* AIM OF THE EXERCISE: Please repeat exactly the lines below from the line with "Leghe Fantacalcio® Serie A Enilive" to the line with "However, your chances", including both, and leave out every picture.

* RECORD EXCERPTS:

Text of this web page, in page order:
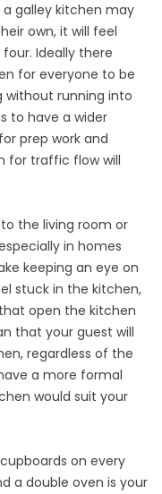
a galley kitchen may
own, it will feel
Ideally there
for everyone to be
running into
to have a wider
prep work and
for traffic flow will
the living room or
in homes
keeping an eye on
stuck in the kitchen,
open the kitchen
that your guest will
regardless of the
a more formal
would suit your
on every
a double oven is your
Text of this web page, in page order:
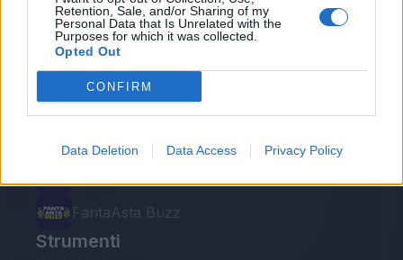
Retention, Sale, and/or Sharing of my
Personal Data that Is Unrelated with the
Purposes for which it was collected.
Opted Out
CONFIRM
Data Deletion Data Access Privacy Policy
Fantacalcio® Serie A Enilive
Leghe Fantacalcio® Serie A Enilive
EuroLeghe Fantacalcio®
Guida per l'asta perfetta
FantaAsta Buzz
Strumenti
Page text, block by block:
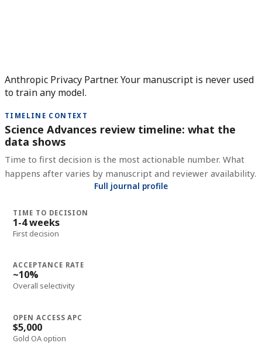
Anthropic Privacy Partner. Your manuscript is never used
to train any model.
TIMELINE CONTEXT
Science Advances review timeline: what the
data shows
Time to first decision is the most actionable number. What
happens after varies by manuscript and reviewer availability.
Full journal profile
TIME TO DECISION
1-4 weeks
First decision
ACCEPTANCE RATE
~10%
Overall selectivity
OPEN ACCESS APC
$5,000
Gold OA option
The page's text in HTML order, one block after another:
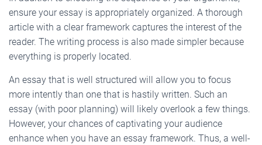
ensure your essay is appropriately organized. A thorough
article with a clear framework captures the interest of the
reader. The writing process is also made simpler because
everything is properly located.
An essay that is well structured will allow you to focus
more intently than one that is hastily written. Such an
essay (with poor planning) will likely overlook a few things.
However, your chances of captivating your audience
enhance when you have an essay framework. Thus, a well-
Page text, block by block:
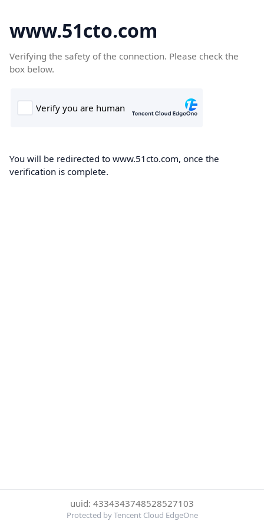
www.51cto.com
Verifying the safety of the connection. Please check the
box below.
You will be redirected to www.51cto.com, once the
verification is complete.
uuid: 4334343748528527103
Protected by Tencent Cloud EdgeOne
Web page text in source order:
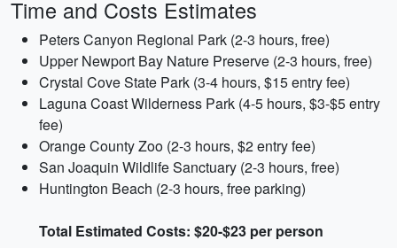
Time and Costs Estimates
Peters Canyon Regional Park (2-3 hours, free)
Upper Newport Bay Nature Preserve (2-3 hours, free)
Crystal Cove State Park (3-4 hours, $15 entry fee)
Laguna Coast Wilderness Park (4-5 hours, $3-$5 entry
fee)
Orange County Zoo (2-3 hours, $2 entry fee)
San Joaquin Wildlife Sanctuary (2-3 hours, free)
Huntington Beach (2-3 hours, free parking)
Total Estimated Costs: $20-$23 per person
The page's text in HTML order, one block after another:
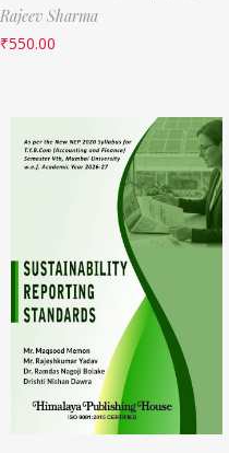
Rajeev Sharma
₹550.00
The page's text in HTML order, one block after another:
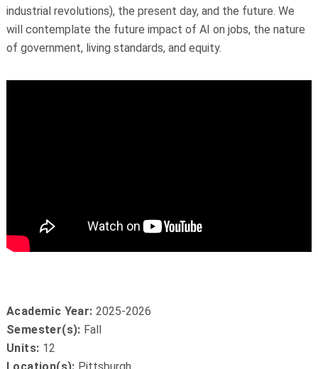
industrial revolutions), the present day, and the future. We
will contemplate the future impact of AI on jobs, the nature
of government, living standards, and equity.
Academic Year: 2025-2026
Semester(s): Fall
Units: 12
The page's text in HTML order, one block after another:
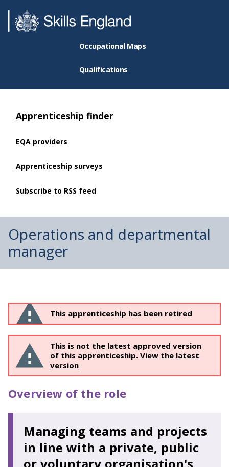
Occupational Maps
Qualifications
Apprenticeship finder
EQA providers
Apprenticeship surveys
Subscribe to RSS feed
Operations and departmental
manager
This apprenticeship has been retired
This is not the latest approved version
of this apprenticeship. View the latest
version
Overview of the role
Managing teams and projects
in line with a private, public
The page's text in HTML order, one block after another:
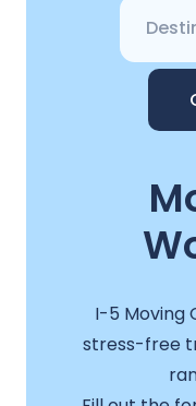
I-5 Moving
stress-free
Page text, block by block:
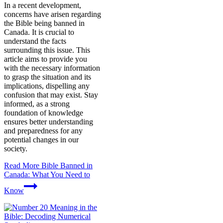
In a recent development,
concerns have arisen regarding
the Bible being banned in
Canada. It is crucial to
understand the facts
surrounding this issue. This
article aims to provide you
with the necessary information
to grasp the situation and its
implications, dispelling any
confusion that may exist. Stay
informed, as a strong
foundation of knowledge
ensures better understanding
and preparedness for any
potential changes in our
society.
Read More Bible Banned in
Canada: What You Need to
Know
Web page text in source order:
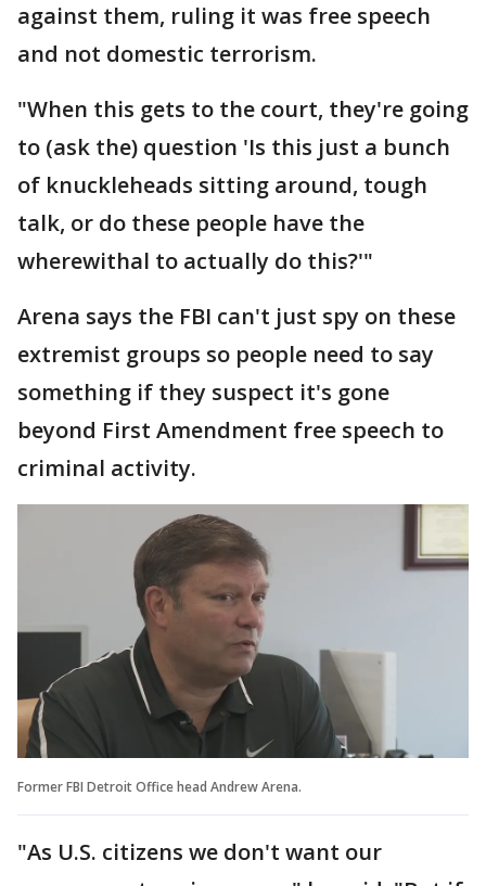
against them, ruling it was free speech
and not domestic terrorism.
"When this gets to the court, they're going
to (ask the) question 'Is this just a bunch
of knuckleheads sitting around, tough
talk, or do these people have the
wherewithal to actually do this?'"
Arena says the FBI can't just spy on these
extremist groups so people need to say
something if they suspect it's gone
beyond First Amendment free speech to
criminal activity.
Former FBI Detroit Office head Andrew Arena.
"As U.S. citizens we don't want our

---

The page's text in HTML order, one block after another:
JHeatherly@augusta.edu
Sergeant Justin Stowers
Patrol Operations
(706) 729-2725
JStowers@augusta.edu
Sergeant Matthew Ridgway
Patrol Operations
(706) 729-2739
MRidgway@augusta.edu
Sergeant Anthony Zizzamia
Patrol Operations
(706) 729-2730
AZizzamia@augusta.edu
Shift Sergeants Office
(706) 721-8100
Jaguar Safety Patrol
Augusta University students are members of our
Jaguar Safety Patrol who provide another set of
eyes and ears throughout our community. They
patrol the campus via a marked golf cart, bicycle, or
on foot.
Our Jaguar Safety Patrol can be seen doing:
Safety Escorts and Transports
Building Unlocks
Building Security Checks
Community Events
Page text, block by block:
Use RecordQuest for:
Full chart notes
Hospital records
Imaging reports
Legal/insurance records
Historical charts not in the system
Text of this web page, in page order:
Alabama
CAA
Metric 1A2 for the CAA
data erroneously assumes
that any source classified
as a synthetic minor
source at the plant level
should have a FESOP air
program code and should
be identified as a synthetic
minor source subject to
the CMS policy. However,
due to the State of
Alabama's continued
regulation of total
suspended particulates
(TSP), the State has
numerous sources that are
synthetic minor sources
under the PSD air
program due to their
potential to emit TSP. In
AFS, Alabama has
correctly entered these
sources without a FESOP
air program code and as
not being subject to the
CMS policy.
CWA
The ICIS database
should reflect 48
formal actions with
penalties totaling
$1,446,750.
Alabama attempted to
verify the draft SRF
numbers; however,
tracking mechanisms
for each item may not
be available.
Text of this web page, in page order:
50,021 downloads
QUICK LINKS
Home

--

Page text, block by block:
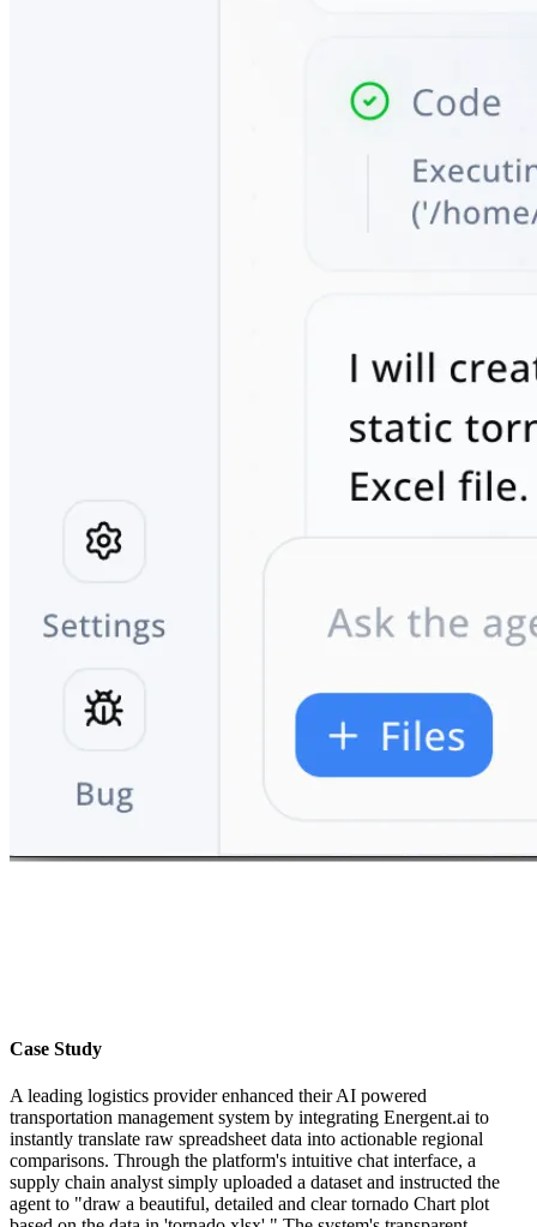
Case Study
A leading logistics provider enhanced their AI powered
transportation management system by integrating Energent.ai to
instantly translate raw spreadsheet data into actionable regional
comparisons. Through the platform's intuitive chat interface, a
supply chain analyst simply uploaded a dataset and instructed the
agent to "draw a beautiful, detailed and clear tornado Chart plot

* SOLUTION BELOW:
Leghe Fantacalcio® Serie A Enilive
EuroLeghe Fantacalcio®
Guida per l'asta perfetta
FantaAsta Buzz
Strumenti
Page text, block by block:
Anthropic Privacy Partner. Your manuscript is never used
to train any model.
TIMELINE CONTEXT
Science Advances review timeline: what the
data shows
Time to first decision is the most actionable number. What
happens after varies by manuscript and reviewer availability.
Full journal profile
TIME TO DECISION
1-4 weeks
First decision
ACCEPTANCE RATE
~10%
Overall selectivity
OPEN ACCESS APC
$5,000
Gold OA option
The page's text in HTML order, one block after another:
ensure your essay is appropriately organized. A thorough
article with a clear framework captures the interest of the
reader. The writing process is also made simpler because
everything is properly located.
An essay that is well structured will allow you to focus
more intently than one that is hastily written. Such an
essay (with poor planning) will likely overlook a few things.
However, your chances of captivating your audience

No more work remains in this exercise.